Another important consideration is that of sample size.
This very much depends on the relative sizes of sections S and M. If, for instance, section S is 1024 bits long, section M is 1048576 bits, section S error rate is 1 in le6 and section M error rate 1 in le7, then on average section S would only report an error every 1024 samples. Although the error rate in section M will be less than this because it is 1000 times larger, the number of bits in error could be quite large, e.g. 100. This is an unacceptably large number. There are various ways to reduce this disparity and increase the safety margin:
spatial and temporal. Spatially, to strike a better balance between the relative sizes of section S and M, and temporally to adjust the safety factor between the S and M refresh rates so that the S rate is, e.g., x10 of the M rate rather than x2.

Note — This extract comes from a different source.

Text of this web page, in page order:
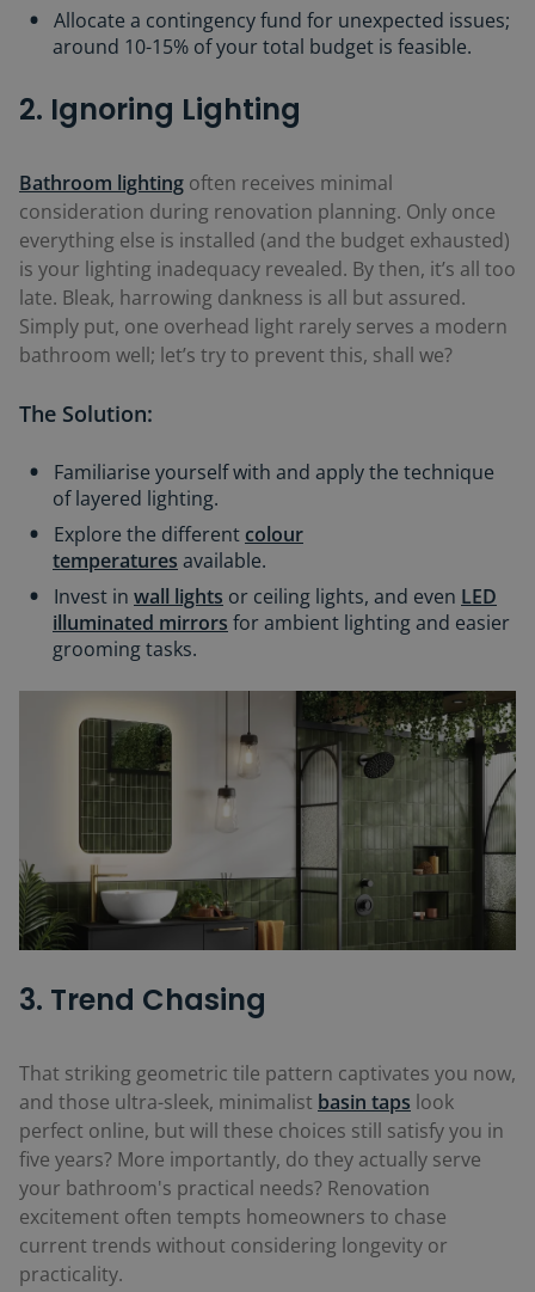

The error rate in section S will be dependent upon the pattern stored in the memory chip. For instance, if a cell with charge is surrounded on the chip by discharged cells then it will leak at a higher rate than one
surrounded by charged cells. This effect can therefore be used to increase the sensitivity of the technique by selecting just such awkward patterns. However, the mapping between the logical address and physical cell placement on a memory chip is not normally straightforward and it would be necessary to obtain the information to derive the necessary pattern on a manufacturer by
manufacturer basis.
It is, of course, possible to integrate the essence of the above-described technique onto a memory chip itself. This would be an effective solution which could be combined with existing system architectures for very low power systems, e.g. systems powered by small batteries.